Question

4 levels of proteins? Describe with detail the molecular configuration of each level. What molecular and environmental items are required to ensure that proteins are functional?

Answer 1

1. Proteins are polymers formed from sequences of amino acids. The baisc structure of amino acid contains a central carbon atom, amino group (NH3+) at one end, carboxyl group (COO-) at other end and a side chain or R group. This side chain differs in all 20 naturally occuring amino acids. There are four distinct levels of protien structure.

Primary structure: It is the simplest level of protein structure formed of sequence of amino acids in a polypeptide chain. The primary structure mainly consists of peptide bond by which the amino acids are held together in a polypeptide chain. These peptide bonds are formed during protein synthesis. Depending upon the nature of free group at both the ends the two ends of polypeptide chain are referred to as carboxyl terminal (C-terminal) (-COOH)and amino terminal (N-terminal) (-NH2 group). Counting of residues starts from N-terminal as amino group (NH2) is not involved in peptide bond.

Secondary structure: It is the next level of protein structure formed due to interactions between atoms on the side chains. The two main types of secondary structures are alpha helix and beta pleated sheets. These structures are defined by presence of hydrogen bonds formed between the main peptide group (CO-NH). In alpha helix the hydrogen bonds are formed between carbonyl O of one amino acid and the amino H of the fourth amino acid in the polypeptide chain. Due to this bonding the pilypeptide chain forms helix with 3.6 amino acids at each turn of helix. In beta pleated sheets two or more polypeptide chain line up next to each other. Alpha helix is further divided into right handed and left handed alpha helix. The strands of beta pleated sheets may be parallel (i.e their C-terminal and N-terminal are placed in same direction) and antiparallel (i.e. their C-terminal and N-terminal are placed in opposite direction to each other). Most of the proteins contain both alpha helix and beta pleated sheets in structure while other may contain any one type of secondary structure.

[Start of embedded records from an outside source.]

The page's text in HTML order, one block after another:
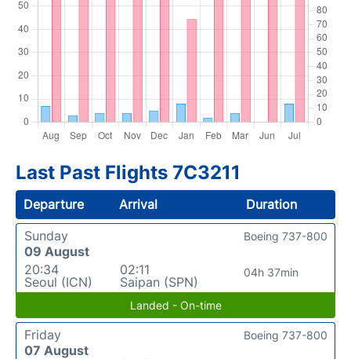
Last Past Flights 7C3211
Departure Arrival
Duration
Sunday
09 August
20:34
Seoul (ICN)
02:11
Saipan (SPN)
04h 37min
Boeing 737-800
Landed - On-time
Friday
07 August
Boeing 737-800
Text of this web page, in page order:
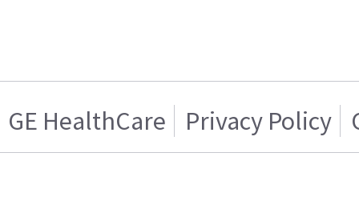
GE HealthCare Privacy Policy
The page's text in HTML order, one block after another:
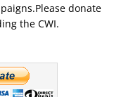
India
donate
the CWI.
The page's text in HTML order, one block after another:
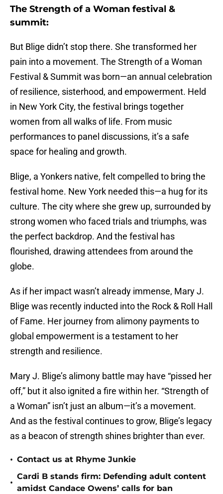
The Strength of a Woman festival &
summit:
But Blige didn’t stop there. She transformed her
pain into a movement. The Strength of a Woman
Festival & Summit was born—an annual celebration
of resilience, sisterhood, and empowerment. Held
in New York City, the festival brings together
women from all walks of life. From music
performances to panel discussions, it’s a safe
space for healing and growth.
Blige, a Yonkers native, felt compelled to bring the
festival home. New York needed this—a hug for its
culture. The city where she grew up, surrounded by
strong women who faced trials and triumphs, was
the perfect backdrop. And the festival has
flourished, drawing attendees from around the
globe.
As if her impact wasn’t already immense, Mary J.
Blige was recently inducted into the Rock & Roll Hall
of Fame. Her journey from alimony payments to
global empowerment is a testament to her
strength and resilience.
Mary J. Blige’s alimony battle may have “pissed her
off,” but it also ignited a fire within her. “Strength of
a Woman” isn’t just an album—it’s a movement.
And as the festival continues to grow, Blige’s legacy
as a beacon of strength shines brighter than ever.
• Contact us at Rhyme Junkie
•
Cardi B stands firm: Defending adult content
amidst Candace Owens’ calls for ban
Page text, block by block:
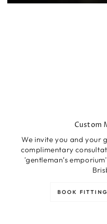
Custom
We invite you and your
complimentary
'gentleman’s
BOOK
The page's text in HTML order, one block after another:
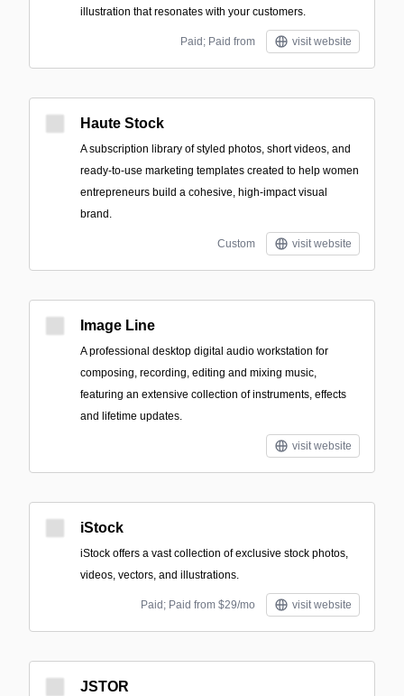
illustration that resonates with your customers.
Paid; Paid from visit website
Haute Stock
A subscription library of styled photos, short videos, and
ready-to-use marketing templates created to help women
entrepreneurs build a cohesive, high-impact visual
brand.
Custom visit website
Image Line
A professional desktop digital audio workstation for
composing, recording, editing and mixing music,
featuring an extensive collection of instruments, effects
and lifetime updates.
visit website
iStock
iStock offers a vast collection of exclusive stock photos,
videos, vectors, and illustrations.
Paid; Paid from $29/mo visit website
JSTOR
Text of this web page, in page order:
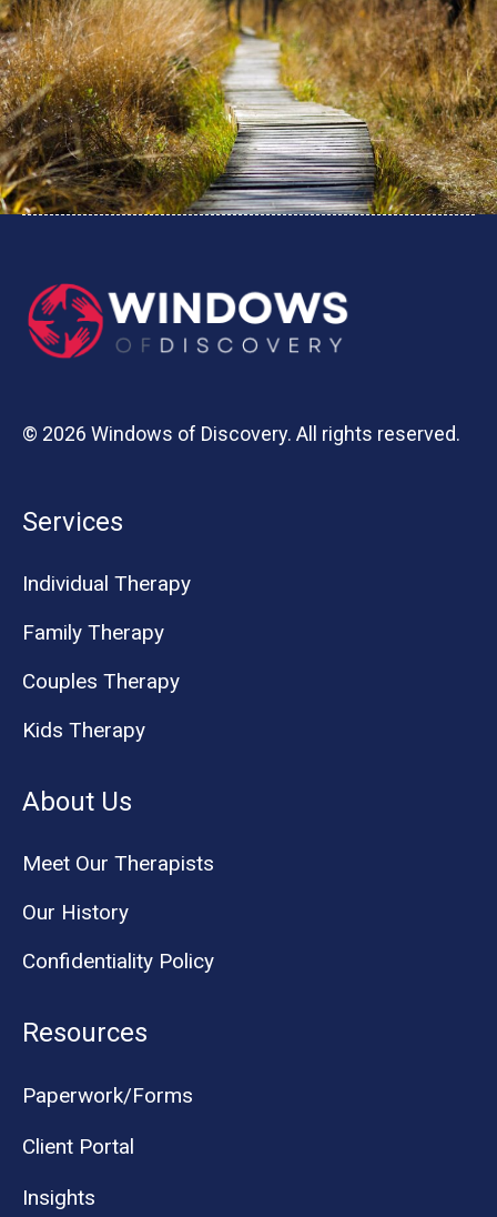
© 2026 Windows of Discovery. All rights reserved.
Services
Individual Therapy
Family Therapy
Couples Therapy
Kids Therapy
About Us
Meet Our Therapists
Our History
Confidentiality Policy
Resources
Paperwork/Forms
Client Portal
Insights
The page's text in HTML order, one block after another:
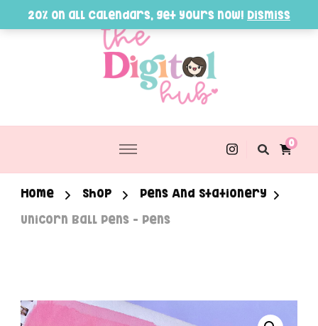
20% on all Calendars, get yours now! Dismiss
0
Home Shop Pens And Stationery
Unicorn Ball Pens – Pens
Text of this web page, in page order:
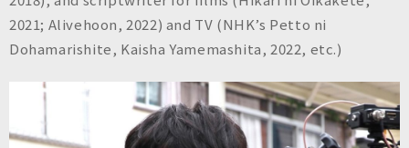
2021; Alivehoon, 2022) and TV (NHK’s Petto ni
Dohamarishite, Kaisha Yamemashita, 2022, etc.)
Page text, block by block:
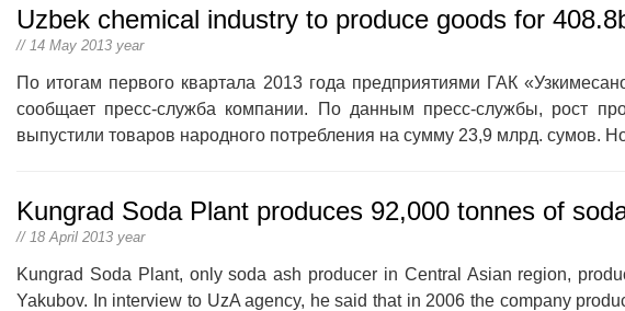
Uzbek chemical industry to produce goods for
// 14 May 2013 year
По итогам первого квартала 2013 года предприятиями ГАК
сообщает пресс-служба компании. По данным пресс-службы, рост
выпустили товаров народного потребления на сумму 23,9 млрд. сумов.
Kungrad Soda Plant produces 92,000 tonnes of
// 18 April 2013 year
Kungrad Soda Plant, only soda ash producer in Central Asian region,
Yakubov. In interview to UzA agency, he said that in 2006 the company
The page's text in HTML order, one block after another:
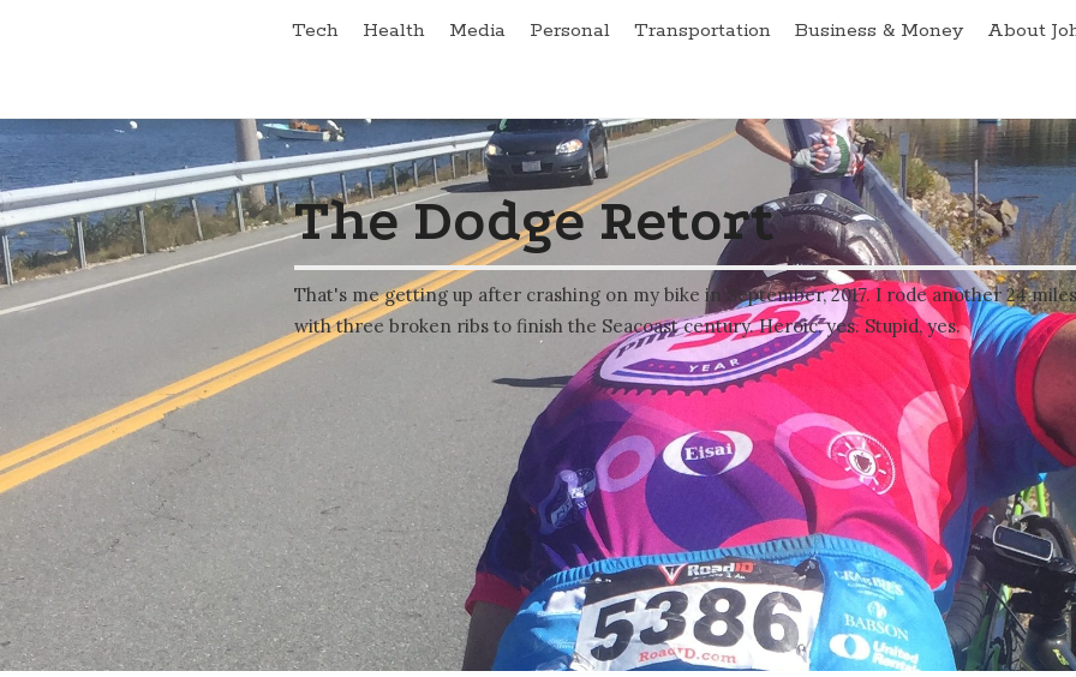
Tech Health Media Personal Transportation Business & Money About
The Dodge Retort
That's me getting up after crashing on my bike in September, 2017. I rode another 24 miles
with three broken ribs to finish the Seacoast century. Heroic, yes. Stupid, yes.
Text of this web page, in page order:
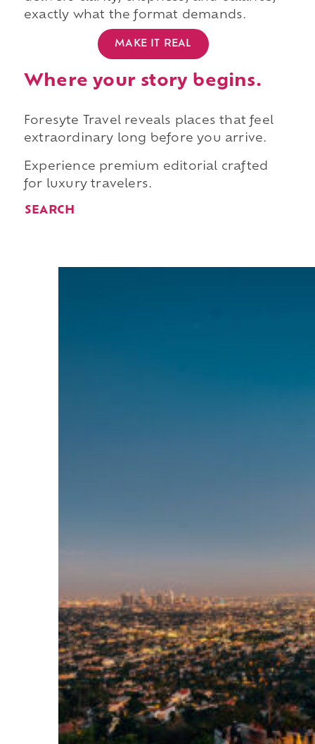
exactly what the format demands.
MAKE IT REAL
Where your story begins.
Foresyte Travel reveals places that feel
extraordinary long before you arrive.
Experience premium editorial crafted
for luxury travelers.
SEARCH
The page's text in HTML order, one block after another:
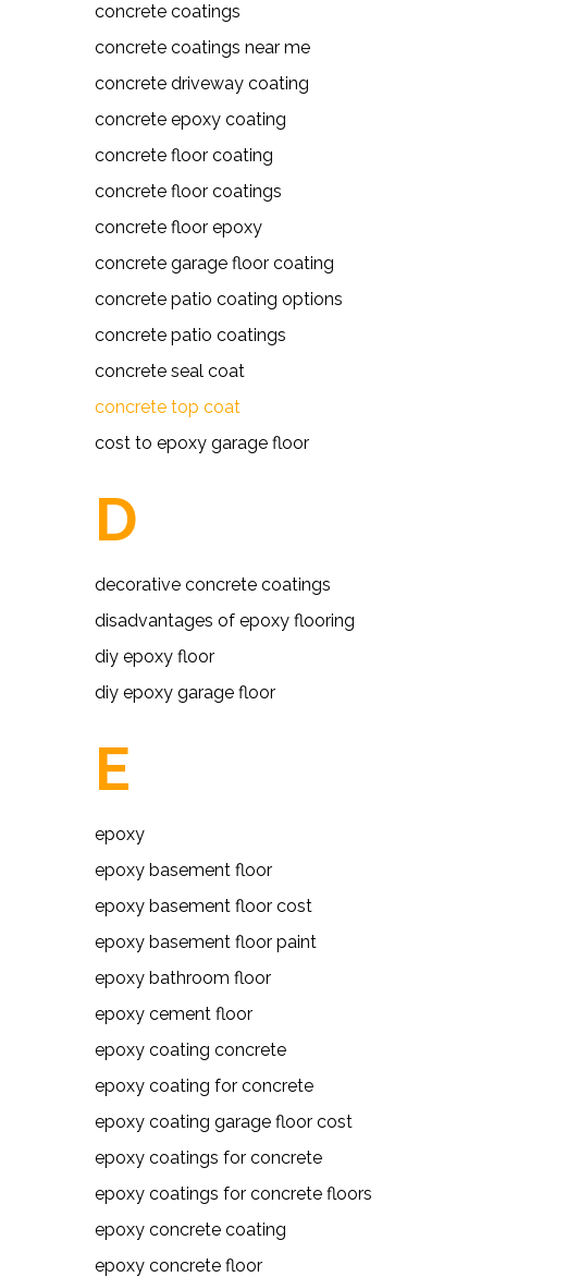
concrete coatings
concrete coatings near me
concrete driveway coating
concrete epoxy coating
concrete floor coating
concrete floor coatings
concrete floor epoxy
concrete garage floor coating
concrete patio coating options
concrete patio coatings
concrete seal coat
concrete top coat
cost to epoxy garage floor
D
decorative concrete coatings
disadvantages of epoxy flooring
diy epoxy floor
diy epoxy garage floor
E
epoxy
epoxy basement floor
epoxy basement floor cost
epoxy basement floor paint
epoxy bathroom floor
epoxy cement floor
epoxy coating concrete
epoxy coating for concrete
epoxy coating garage floor cost
epoxy coatings for concrete
epoxy coatings for concrete floors
epoxy concrete coating
epoxy concrete floor
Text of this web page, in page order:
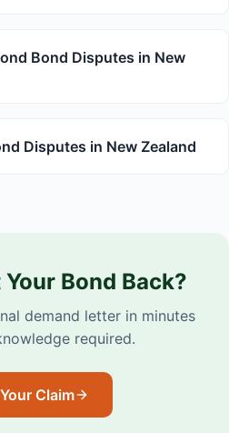
Bond Disputes in New
Disputes in New Zealand
Bond Back?
demand letter in minutes
required.
Claim
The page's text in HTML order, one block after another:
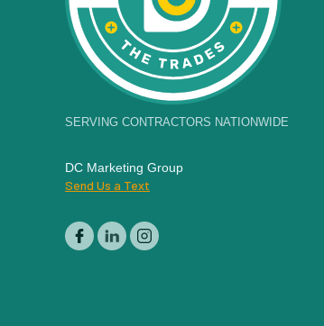
SERVING CONTRACTORS NATIONWIDE
DC Marketing Group
Send Us a Text
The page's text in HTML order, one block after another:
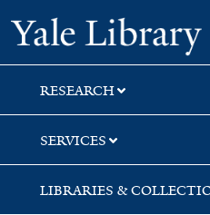
Skip
to
search
Skip
to
main
content
Skip
to
first
result
RESEARCH
SERVICES
LIBRARIES &
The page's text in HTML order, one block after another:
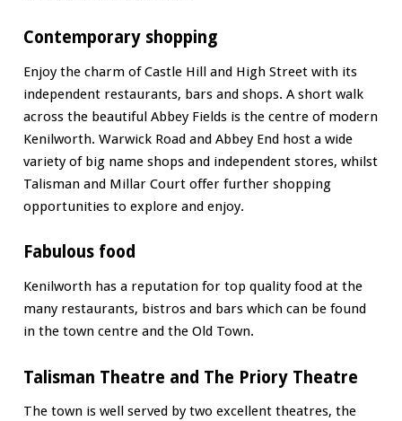
Contemporary shopping
Enjoy the charm of Castle Hill and High Street with its
independent restaurants, bars and shops. A short walk
across the beautiful Abbey Fields is the centre of modern
Kenilworth. Warwick Road and Abbey End host a wide
variety of big name shops and independent stores, whilst
Talisman and Millar Court offer further shopping
opportunities to explore and enjoy.
Fabulous food
Kenilworth has a reputation for top quality food at the
many restaurants, bistros and bars which can be found
in the town centre and the Old Town.
Talisman Theatre and The Priory Theatre
The town is well served by two excellent theatres, the

Tertiary structure: Tertiary structure refers to 3-dimensional structure of monomeric or multimeric protein. At this level the alpha helix and beta pleated sheets are folded in compact globular structure. Tertiary structure is primarily due to interaction between the R groups of the amino acids. Non-covalent interactions such as hydrogen bonding, ionic bonding, dipole-dipole interactions and london-dispersion forces drive the foldings in tertiary structure. Disulfide bonds and hydrophobic interactions also play an important role in tertiary structure.

Quaternary structure: The last level of protein organisation quaternary structure is a three dimensional structure made up of aggregation of two or more individual polypeptide chains (subunits) that functions as single functional unit (multimeric). The multimeric structure is stabilized by same non-covalent interactions and disulfide bonds as in tertiary structure. Multimers made of identical subunits are referred to with the prefix homo- and those with different subunits as hetero-.

2. The proteins are functional when they are properly folded. If the protein is unfolded or misfolded they become non-functional. To perform their biological funtions, proteins are folded into one or more spatial conformations driven by non-covalent interactions such as hydrogen bonding, ionic interactions, Van der waals forces and hydrophobic interactions. These bondings stabilize protein structure and make them well adapted for their functions. Change in temperature or pH or exposure to chemicals disrupts these interactions which causes protein to lose its three dimensional structure and converting them into unstructures string of amino acids. High temperature increases kinetic energy as a result the molecules vibrate rapidly and violently thus disrupting hydrogen bonds and non-polar hydrophobic interactions. The presence of high salt in protien solution will disturb the local water structure around the protein thus decreasing the tendency of intermolecular hydrogen bonding and affecting protein solubility, binding, stability and crystallization. Denaturation caused by change in pH affects the chemistry of amino acids. Change in pH cause ionizable groups in amino acids to become ionized. A pH change to more acidic or basic condition can induce unfolding of protein.